Slowbeer also ship across the country - and they have better prices. Samuel Smiths - all their stouts are excellent. Sinha is really quite good as well. Any imperial stout being sold at slowbeer is really good. From my experience, if a brewery bothers to make an imperial stout, they make it damn good.


----------



## Dazza_devil (10/3/10)

The Guiness Anniversary Stout is brewed in Ireland and available here, at least it was. Not a bad drop but a completely different recipe.
The Guiness Foreign Extra Stout is the one I would like to try. Apparently it's a blend made up from unfermented but hopped Irish wort and wort from the import destination so varies from location to location.


----------



## Josh (10/3/10)

phoneyhuh said:


> This is 1000km from me
> 
> Can anyone recommend a good bottle shop in inner Sydney? So far ive found Dan Murphy's & Camperdown Cellers to have the largest range of imported beer.

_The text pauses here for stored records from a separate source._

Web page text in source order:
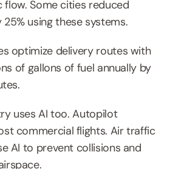
Some cities reduced
using these systems.
optimize delivery routes with
of gallons of fuel annually by
uses AI too. Autopilot
commercial flights. Air traffic
AI to prevent collisions and
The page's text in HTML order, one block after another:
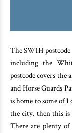
The SW1H
including the
postcode covers the
and Horse Guards
is home to some of
the city, then this
There are plenty
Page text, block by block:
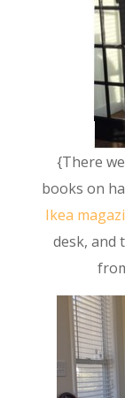
{There
books on
Ikea
desk, and
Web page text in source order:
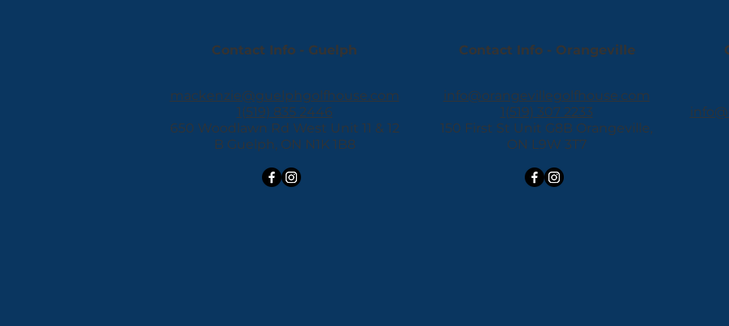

Try The Local Taphouse for Hargeaves Hill Stout. I think it'd be in the Extra Stout style. I really liked it when I had a couple of large glasses there a month or two back. Big rich malt body, chocolatey and roasty.


----------



## Fourstar (10/3/10)

For a true tropical foreign stout i'd go fro ABC stout, i had it in singapore and it really fits the style well (if you can get it here).

Awesome.


----------



## bradsbrew (10/3/10)

Fourstar said:


> For a true tropical foreign stout i'd go fro ABC stout, i had it in singapore and it really fits the style well (if you can get it here).
> 
> Awesome.
> 
> View attachment 36277



Well it's good to know I am not the only person who pours a beer in the crapper. :lol:


----------



## bum (10/3/10)

He may be the only one who keeps coasters in there though.


----------



## MarkBastard (10/3/10)

citymorgue2 said:


> Bribs is right. when was the last time you had a guinness can and bottles Extra in a close period. i find the cans watery and without that big punch the our aussie extra guinness gives. mind you, you can smash back tap/can guinness.



Good to see others rate this beer. I too prefer it to the other Guinness versions available in Australia, I guess maybe because it's fresher and has more flavour.

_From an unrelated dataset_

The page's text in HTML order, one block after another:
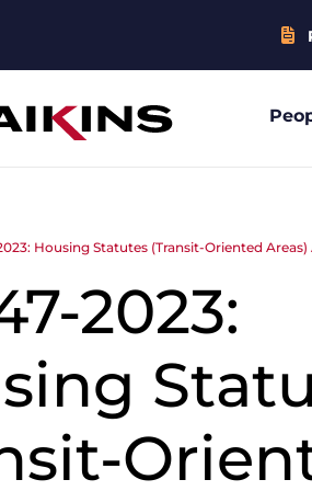
Housing Statutes (Transit-Oriented
2023:

Really great in tallie format.


----------



## bradsbrew (10/3/10)

Mark^Bastard said:


> Good to see others rate this beer. I too prefer it to the other Guinness versions available in Australia, I guess maybe because it's fresher and has more flavour.
> 
> Really great in tallie format.



Absolutely, the stuff in the cans is shite. The bottles have alot more flavour and body. The coopers best extra is what I will buy when I dont have stout in the keg, which isnt very often.


----------



## kegpig (10/3/10)

You cant go past a nice cold abbotsford invalid stout, always a cold one in the back of the fridge in an old city pub


----------



## Fourstar (11/3/10)

bradsbrew said:


> Well it's good to know I am not the only person who pours a beer in the crapper. :lol:





bum said:


> He may be the only one who keeps coasters in there though.



Haha, i was thinking of shopping it out! It's the dog box bathroom we had in the hotel in singapore.

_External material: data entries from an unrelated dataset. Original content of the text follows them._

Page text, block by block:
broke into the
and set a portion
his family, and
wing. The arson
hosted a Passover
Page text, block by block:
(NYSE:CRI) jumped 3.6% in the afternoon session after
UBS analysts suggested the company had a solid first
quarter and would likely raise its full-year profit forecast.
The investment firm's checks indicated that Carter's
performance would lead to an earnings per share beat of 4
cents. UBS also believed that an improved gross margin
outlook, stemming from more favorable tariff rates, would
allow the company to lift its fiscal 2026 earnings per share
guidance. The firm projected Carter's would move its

The shitter didnt have a toilet roll holder and was right next to the sink, hence the coasters for glasses in the bathroom. 

Glad the beer didnt taste like the shitter!


----------



## Bribie G (11/3/10)

Was it a squatting dunny? I love those things. I lived in Turkey for a year and it took me ages to get used again to a throne when I got back to the West.


----------



## bum (11/3/10)

Here you go, Bribie.

http://www.naturesplatform.com/


----------



## Bribie G (11/3/10)

My Bum thanks Bum


----------



## Cortez The Killer (11/3/10)

Concur about the Southwark Stout

Very tasty

Cheers


----------



## Fourstar (11/3/10)

BribieG said:


> Was it a squatting dunny? I love those things. I lived in Turkey for a year and it took me ages to get used again to a throne when I got back to the West.



Nope, western throne with a very narrow U bend on it, seems to be the norm in SE Asia. I assume its due to all the curries they eat, nothing realy exits in a solid state. :lol: 



Cortez The Killer said:


> Concur about the Southwark Stout
> Very tasty
> Cheers



Actually, from memory the southwark has some of the qualties that ABC stout has.


----------



## Phoney (11/3/10)

Bum gun's are my favourite things about shitting in SE Asia... I think you'd freeze your nuts off if you used one here for about 9 months of the year...


----------